● Source records
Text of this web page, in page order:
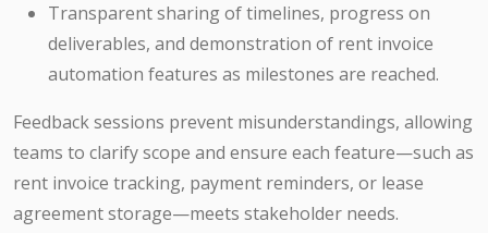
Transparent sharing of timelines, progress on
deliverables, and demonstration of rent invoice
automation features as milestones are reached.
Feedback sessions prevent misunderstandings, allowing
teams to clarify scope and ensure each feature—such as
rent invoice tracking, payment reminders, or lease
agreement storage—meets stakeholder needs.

---

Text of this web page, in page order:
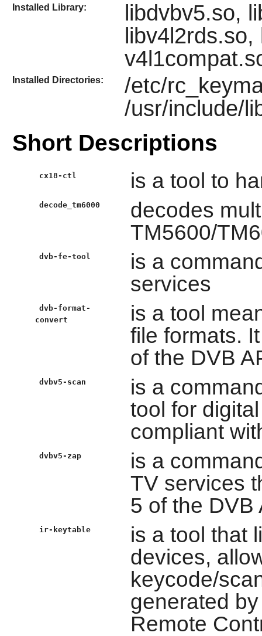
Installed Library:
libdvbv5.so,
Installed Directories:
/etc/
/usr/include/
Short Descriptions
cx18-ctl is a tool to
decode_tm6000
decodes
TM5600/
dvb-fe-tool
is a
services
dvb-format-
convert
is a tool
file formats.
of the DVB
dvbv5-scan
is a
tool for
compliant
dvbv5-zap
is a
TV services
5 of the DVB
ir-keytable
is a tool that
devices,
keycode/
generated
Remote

● Assigned task
Within the listing above, give again exactly every line from the line with "teams to clarify" through the line with "agreement storage—meets stakeholder needs.", both included, and no other line.

● Answer to this problem
teams to clarify scope and ensure each feature—such as
rent invoice tracking, payment reminders, or lease
agreement storage—meets stakeholder needs.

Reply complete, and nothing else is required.